Buffy The Vampire Slayer: Season Nine #7

"Buffy The Vampire Slayer: Season Nine #7" by Andrew Chambliss and Georges Jeanty is an incredibly controversial comic. While it is arguably less politically controversial than the previous issue, there are plot developments here that will leave fans in a tailspin.

The issue begins with Buffy's roommates voting to let her stay in the apartment only to find she has already left and moved in with Spike in his steampunk bug spaceship, a development sure to make Buffy/Spike fans nearly faint with excitement (I say that as one myself). In-depth emotional conversations between the two friends and former lovers will both curl fans' toes and continue the political controversy of the last issue as they discuss her impending abortion.

However, the real craziness in this issue comes after a fight with a huge nest of zompires when Buffy has her arm torn off, which is not even the most shocking development. I'm incredibly serious. As a devoted fan of these characters almost since their inception, had I been asked to make a list of things that might happen in this issue, I never in million years would have come up with what the last few pages reveal. This plot point, regardless of how the creative team plans to explain it in the future or what plot twists will ensue, is painfully clear for now.

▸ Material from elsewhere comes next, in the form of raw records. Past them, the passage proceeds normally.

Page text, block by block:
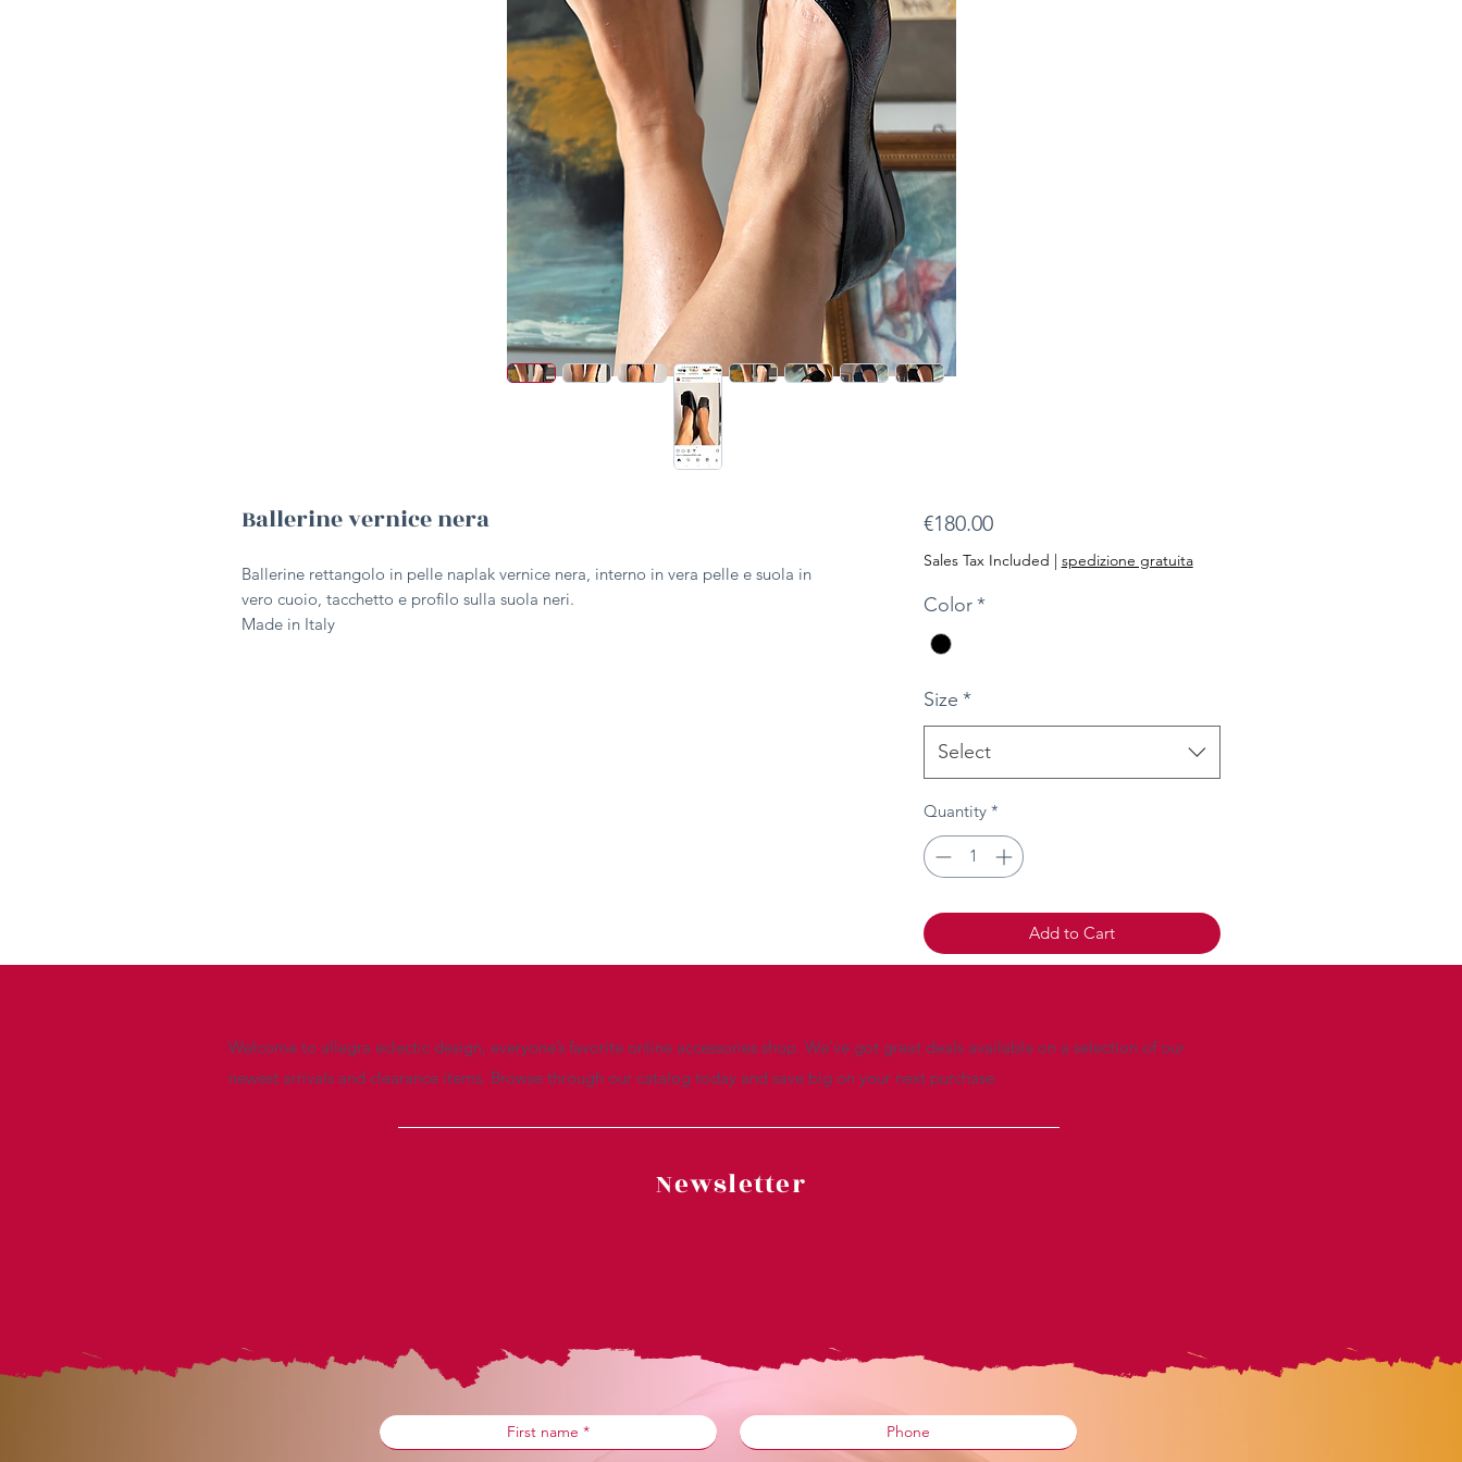
Ballerine vernice nera
Ballerine rettangolo in pelle naplak vernice nera, interno in vera pelle e suola in
vero cuoio, tacchetto e profilo sulla suola neri.
Made in Italy
€180.00Price
Sales Tax Included | spedizione gratuita
Color*
Size *
Select
Quantity *
Add to Cart
Welcome to allegra eclectic design, everyone’s favorite online accessories shop. We’ve got great deals available on a selection of our
newest arrivals and clearance items. Browse through our catalog today and save big on your next purchase.
Newsletter
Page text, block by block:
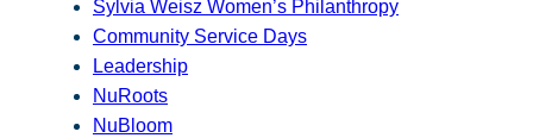
Sylvia Weisz Women’s Philanthropy
Community Service Days
Leadership
NuRoots
NuBloom
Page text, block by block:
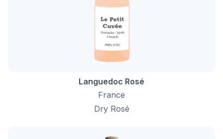
Languedoc Rosé
France
Dry Rosé
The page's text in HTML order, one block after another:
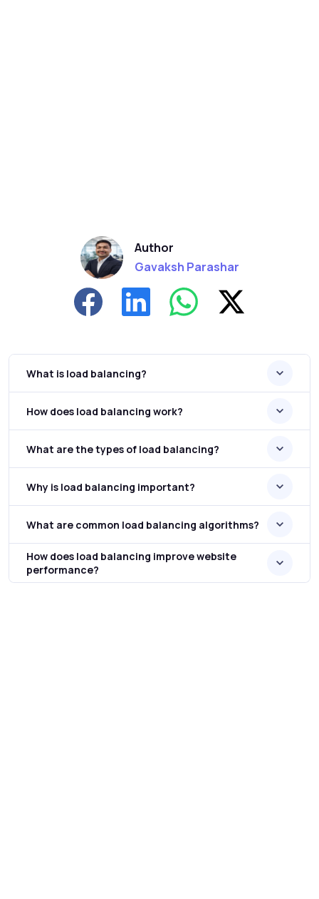
Author
Gavaksh Parashar
What is load balancing?
How does load balancing work?
What are the types of load balancing?
Why is load balancing important?
What are common load balancing algorithms?
How does load balancing improve website
performance?
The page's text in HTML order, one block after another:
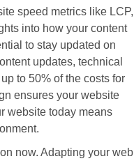
speed metrics like LCP,
into how your content
to stay updated on
updates, technical
to 50% of the costs for
ensures your website
website today means
now. Adapting your web
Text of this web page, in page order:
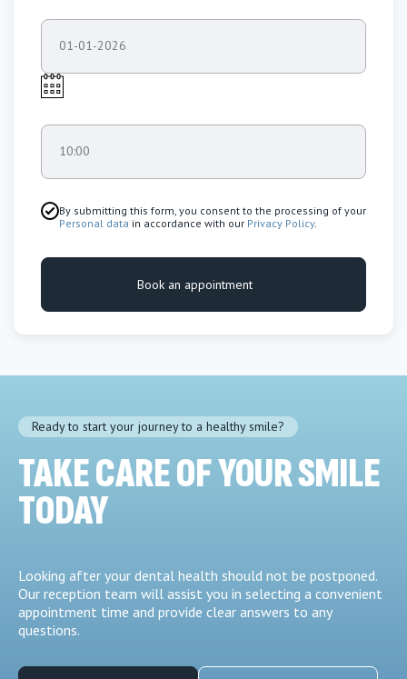
01-01-2026
10:00
By submitting this form, you consent to the processing of your
Personal data in accordance with our Privacy Policy.
Book an appointment
Ready to start your journey to a healthy smile?
TAKE CARE OF YOUR SMILE
TODAY
Looking after your dental health should not be postponed.
Our reception team will assist you in selecting a convenient
appointment time and provide clear answers to any
questions.
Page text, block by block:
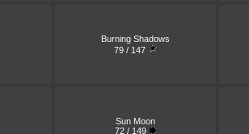
Burning Shadows
79 / 147
Sun Moon
72 / 149
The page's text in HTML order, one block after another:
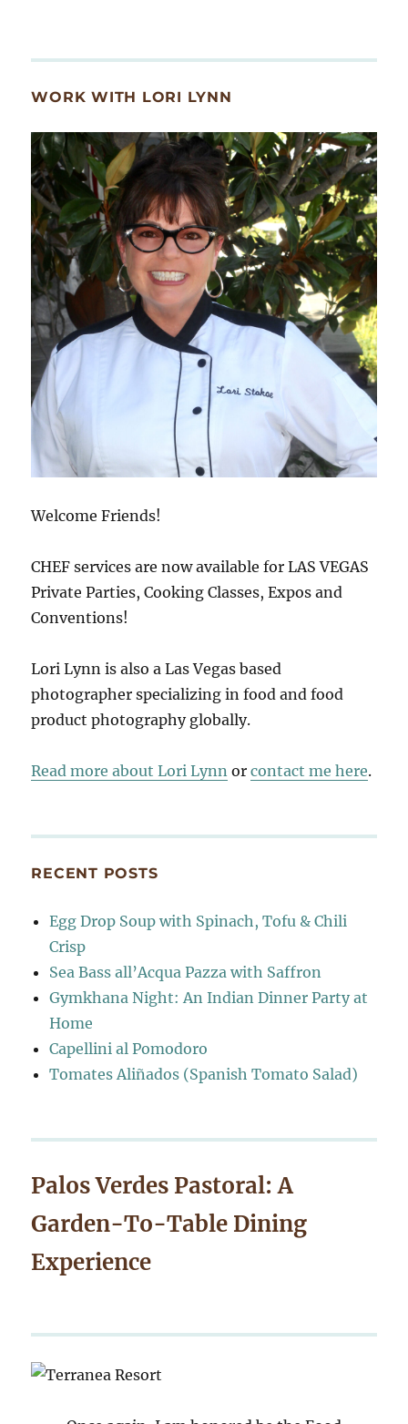
WORK WITH LORI LYNN
Welcome Friends!
CHEF services are now available for LAS VEGAS
Private Parties, Cooking Classes, Expos and
Conventions!
Lori Lynn is also a Las Vegas based
photographer specializing in food and food
product photography globally.
Read more about Lori Lynn orcontact me here.
RECENT POSTS
Egg Drop Soup with Spinach, Tofu & Chili
Crisp
Sea Bass all’Acqua Pazza with Saffron
Gymkhana Night: An Indian Dinner Party at
Home
Capellini al Pomodoro
Tomates Aliñados (Spanish Tomato Salad)
Palos Verdes Pastoral: A
Garden-To-Table Dining
Experience
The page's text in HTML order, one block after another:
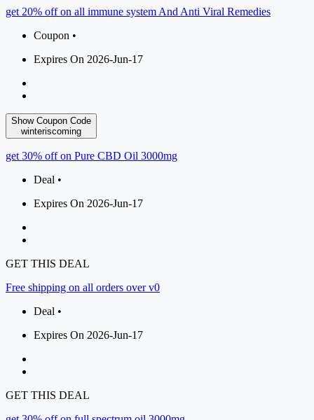
get 20% off on all immune system And Anti Viral Remedies
Coupon •
Expires On 2026-Jun-17
Show Coupon Code
winteriscoming
get 30% off on Pure CBD Oil 3000mg
Deal •
Expires On 2026-Jun-17
GET THIS DEAL
Free shipping on all orders over v0
Deal •
Expires On 2026-Jun-17
GET THIS DEAL
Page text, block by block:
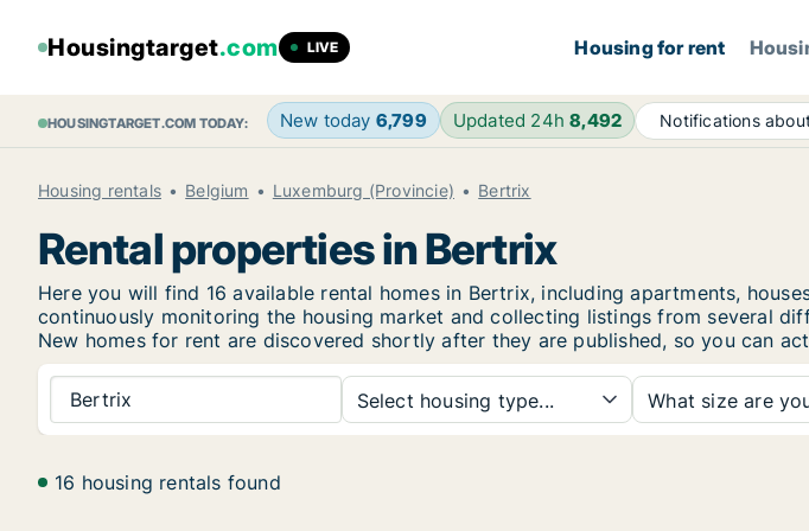
Housingtarget.com LIVE Housing for rent
HOUSINGTARGET.COM TODAY: New today 6,799 Updated 24h8,492 Notifications
Housing rentals Belgium Luxemburg (Provincie) Bertrix
Rental properties in Bertrix
Here you will find 16 available rental homes in Bertrix, including apartments,
continuously monitoring the housing market and collecting listings from several
New homes for rent are discovered shortly after they are published, so you can
Bertrix Select housing type... What size are
16 housing rentals found
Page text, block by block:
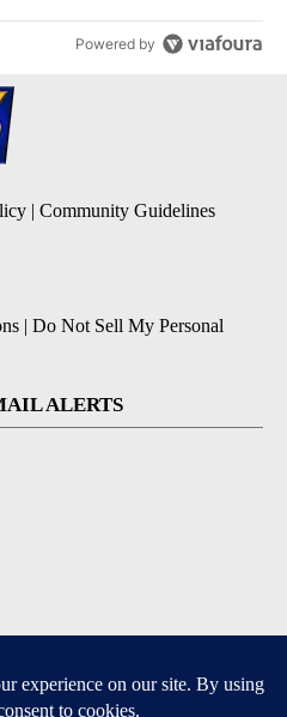
Powered by
| Community Guidelines
| Do Not Sell My Personal
ALERTS
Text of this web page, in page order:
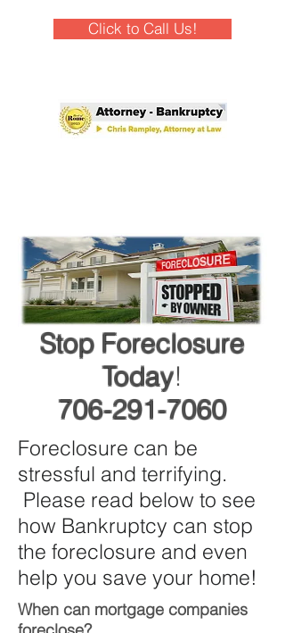
Click to Call Us!
Stop Foreclosure
Today!
706-291-7060
Foreclosure can be
stressful and terrifying.
Please read below to see
how Bankruptcy can stop
the foreclosure and even
help you save your home!
When can mortgage companies
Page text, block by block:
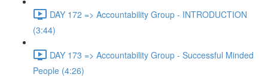
DAY 172 => Accountability Group - INTRODUCTION
(3:44)
DAY 173 => Accountability Group - Successful Minded
People (4:26)
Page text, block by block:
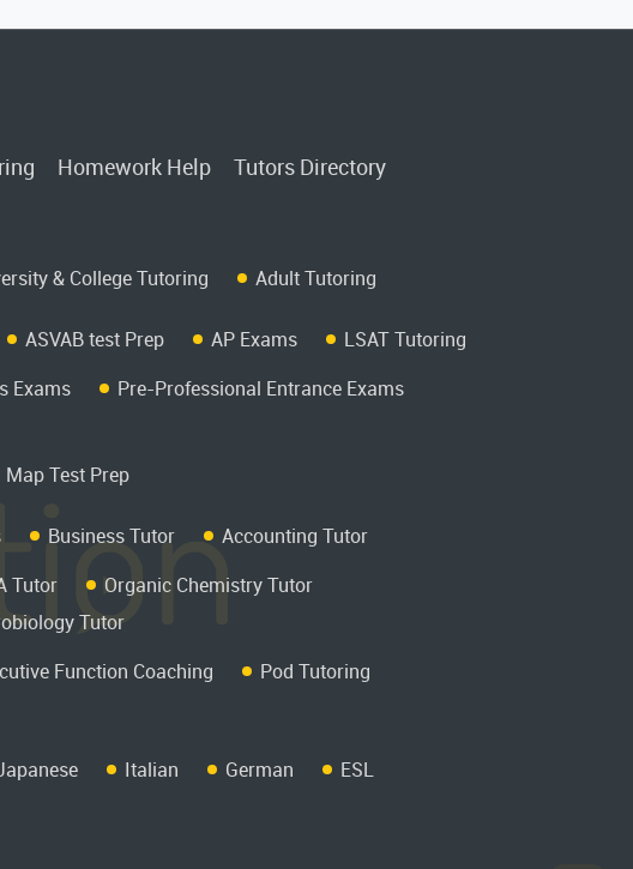
Homework Help
Tutors Directory
& College Tutoring Adult Tutoring
ASVAB test Prep AP Exams
LSAT Tutoring
Exams
Pre-Professional Entrance Exams
Map Test Prep
Business Tutor
Accounting Tutor
Tutor
Organic Chemistry Tutor
Tutor
Function Coaching
Pod Tutoring
Italian German
ESL
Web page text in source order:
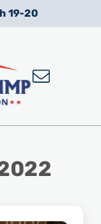
19-20
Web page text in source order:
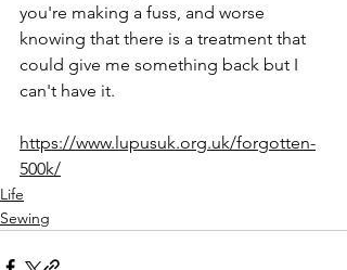
you're making a fuss, and worse
knowing that there is a treatment that
could give me something back but I
can't have it.
https://www.lupusuk.org.uk/forgotten-
500k/
Life
Sewing
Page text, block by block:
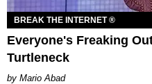
BREAK THE INTERNET ®
Everyone's Freaking
Turtleneck
Mario Abad
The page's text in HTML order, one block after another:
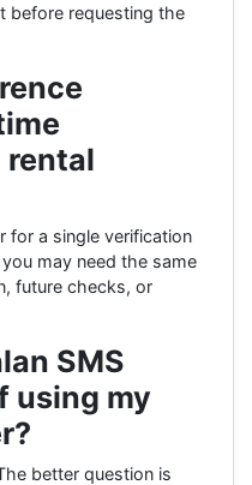
before requesting the
rental
for a single verification
may need the same
future checks, or
SMS
using my
better question is
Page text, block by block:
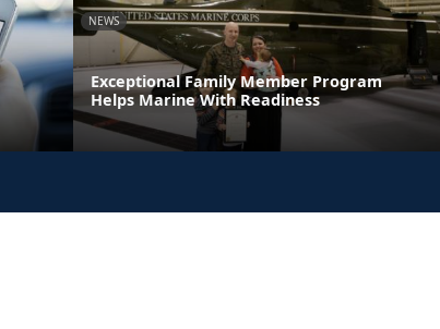
NEWS
Exceptional Family Member Program
Helps Marine With Readiness
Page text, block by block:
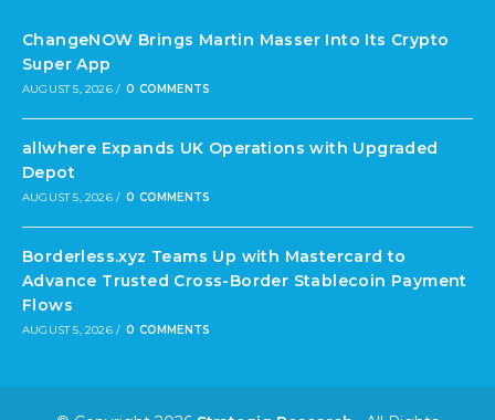
ChangeNOW Brings Martin Masser Into Its Crypto
Super App
AUGUST 5, 2026 / 0 COMMENTS
allwhere Expands UK Operations with Upgraded
Depot
AUGUST 5, 2026 / 0 COMMENTS
Borderless.xyz Teams Up with Mastercard to
Advance Trusted Cross-Border Stablecoin Payment
Flows
AUGUST 5, 2026 / 0 COMMENTS
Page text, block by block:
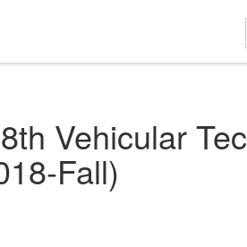
Vehicular
Fall)
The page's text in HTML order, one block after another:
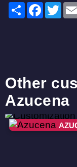
Share
Other
Azucena
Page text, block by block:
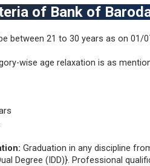
of Bank of
between 21 to 30 years as on 01/
wise age relaxation is as
Graduation in any discipline
Degree (IDD)}. Professional
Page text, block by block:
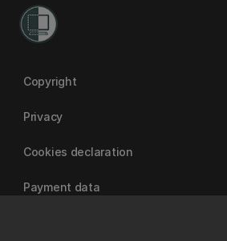
Copyright
Privacy
Cookies declaration
Payment data
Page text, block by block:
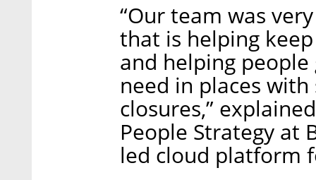
“Our team was
that is helping
and helping
need in places
closures,”
People Strategy at
led cloud platform
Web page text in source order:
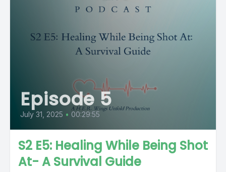
Episode 5
July 31, 2025 • 00:29:55
S2 E5: Healing While Being Shot
At- A Survival Guide
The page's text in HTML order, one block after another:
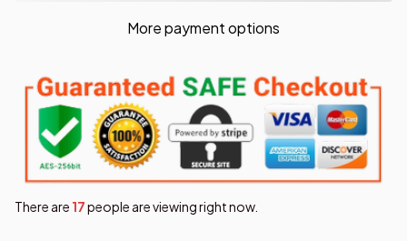
More payment options
There are 19people are viewing right now.
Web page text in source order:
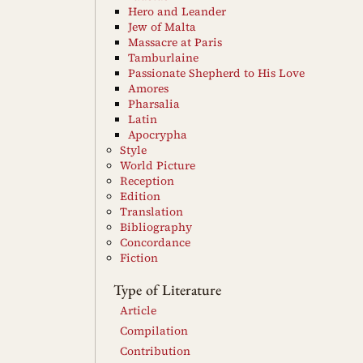
Hero and Leander
Jew of Malta
Massacre at Paris
Tamburlaine
Passionate Shepherd to His Love
Amores
Pharsalia
Latin
Apocrypha
Style
World Picture
Reception
Edition
Translation
Bibliography
Concordance
Fiction
Type of Literature
Article
Compilation
Contribution
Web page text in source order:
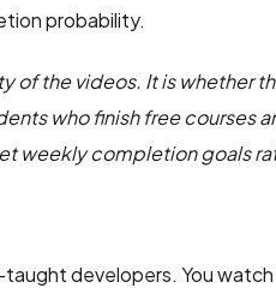
probability.
the videos. It is whether
who finish free courses
weekly completion goals
developers. You
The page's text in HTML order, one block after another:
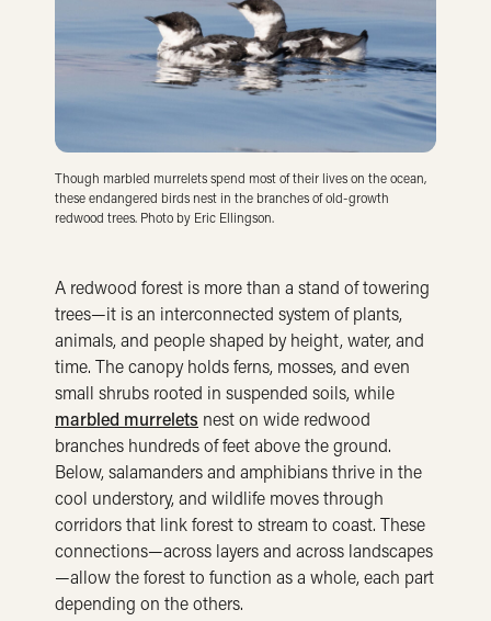
Though marbled murrelets spend most of their lives on the ocean,
these endangered birds nest in the branches of old-growth
redwood trees. Photo by Eric Ellingson.
A redwood forest is more than a stand of towering
trees—it is an interconnected system of plants,
animals, and people shaped by height, water, and
time. The canopy holds ferns, mosses, and even
small shrubs rooted in suspended soils, while
marbled murrelets nest on wide redwood
branches hundreds of feet above the ground.
Below, salamanders and amphibians thrive in the
cool understory, and wildlife moves through
corridors that link forest to stream to coast. These
connections—across layers and across landscapes
—allow the forest to function as a whole, each part
depending on the others.
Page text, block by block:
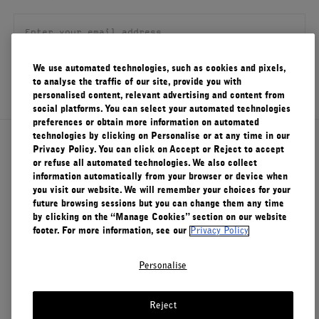
Account
(0)
About Le Labo
Client Care
Visit Us
SIGN UP
We use automated technologies, such as cookies and pixels,
to analyse the traffic of our site, provide you with
personalised content, relevant advertising and content from
social platforms. You can select your automated technologies
preferences or obtain more information on automated
technologies by clicking on Personalise or at any time in our
Privacy Policy. You can click on Accept or Reject to accept
or refuse all automated technologies. We also collect
information automatically from your browser or device when
you visit our website. We will remember your choices for your
future browsing sessions but you can change them any time
by clicking on the “Manage Cookies” section on our website
footer. For more information, see our
Privacy Policy
Personalise
Reject
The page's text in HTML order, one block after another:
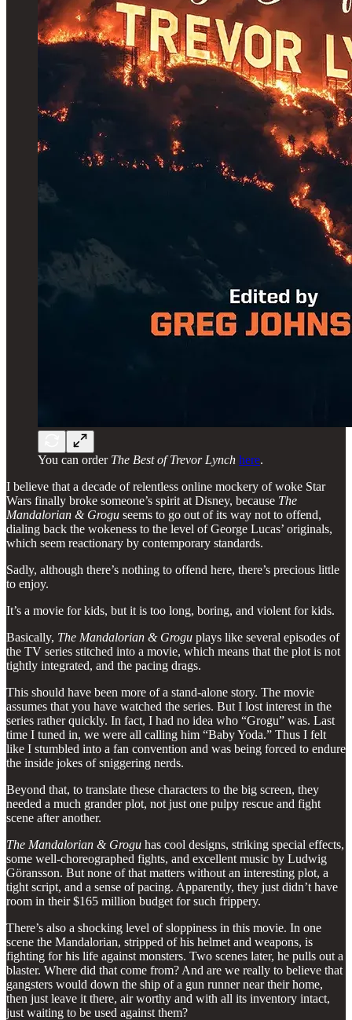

The Buffy universe constantly surprises me. When Buffy died (all three times), when Angel lost his soul, when Spike gained his, when Buffy and Spike finally became lovers and then eventually friends, when Buffy's mother died, when Buffy turned out to have a sister and when Giles was killed -- these were all shocking moments in Buffy lore, but they were quite simply nothing compared to this. As a fan and reviewer, I honestly don't know what to do with this information.

The issue itself is wonderful. Chambliss has an effortless handle on these characters' voices and Jeanty's art is so quintessentially "Buffy" at this point that when I see his art, I instantly think of Buffy. This issue is filled with so much good, it's nearly impossible to fault it -- conversations between characters many fans have waited years to see that remain absolutely true to the characters and their individual evolutions, a solid battle sequence and some funny stuff to take the edge off rounds out the issue. However, the important thing is that ending. That ending will leave you reeling.

If it were not for my absolute faith in Joss Whedon, this development might worry me. How will it resolve? Is there a plan? What does it all mean? But I do have great faith in Joss Whedon, as last issue reminded me when he delivered a controversial story I could both respect and felt absolutely true to these characters he's created. So I will sit back and wait very impatiently at whatever he has in store for these characters. Chambliss and Jeanty have proven themselves more than worthy of rolling this story out with all the respect, beauty and consistency it deserves. I am unprepared, but incredibly intrigued.